Bruker Announces Further Progress in 4D Proteomics and Additional Novel timsTOF Pro™ Workflows at EuPA 2019
At the XIIIth Annual Congress of the European Proteomics Association (www.eupa.org), Bruker announces further progress in ultra-high sensitivity, high-throughput 4D proteomics using the timsTOF Pro mass spectrometer. Moreover, new intact protein analysis and next-generation 4D metabolomics workflows are being introduced, which all are available on the same, remarkably flexible timsTOF Pro platform.

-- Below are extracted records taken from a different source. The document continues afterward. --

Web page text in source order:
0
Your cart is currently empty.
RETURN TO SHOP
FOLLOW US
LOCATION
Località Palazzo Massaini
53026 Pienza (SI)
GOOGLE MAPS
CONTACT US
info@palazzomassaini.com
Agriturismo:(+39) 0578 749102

The extraordinary advances in speed, sensitivity and robustness provided by the timsTOF Pro have generated tremendous interest in the proteomics community. All work performed to date has been done using Data Dependent Analysis (DDA) and the innovative parallel accumulation serial fragmentation (PASEF) method developed in collaboration with Professor Matthias Mann at the Max Planck Institute of Biochemistry in Martinsried, Germany.

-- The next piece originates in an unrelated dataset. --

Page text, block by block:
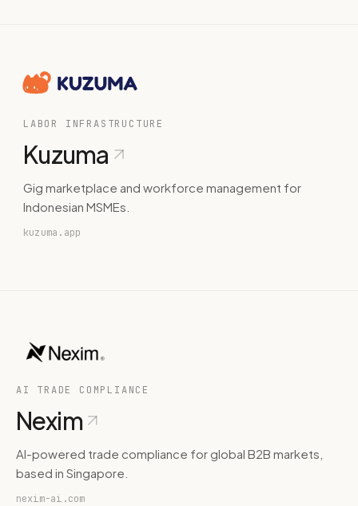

In ddaPASEF, individual multiply-charged peptides are selected in real-time for MS/MS, based on the acquired ‘mobility-mass heat map’. Even with the high >100 Hz MS/MS speed of the timsTOF Pro, not all peptides can be targeted for MS/MS identification. Due to biological variation in the data from sample to sample, the same peptides may not be targeted in all runs, leading to the so-called “missing value problem” when performing quantitative proteomics.
Data Independent Analysis (DIA) is an alternative approach to fragment most of the peptides using wide selection windows, rather than selecting individual peptides in DDA. For many years, Bruker has been collaborating with the laboratories of Professor Matthias Mann to develop the timsTOF Pro for proteomics. More recently, they have teamed up with Professor Ruedi Aebersold and Dr. Ben Collins at the ETH in Zuerich, and Professor Hannes Roest at the University of Toronto, to develop a novel DIA technique on the timsTOF Pro, called diaPASEF. The speed and sensitivity of the timsTOF Pro have been shown to lead to improved throughput and better results for DIA library generation, and promise even more comprehensive proteome coverage in DIA experiments. Further progress on diaPASEF will be presented at EuPA 2019.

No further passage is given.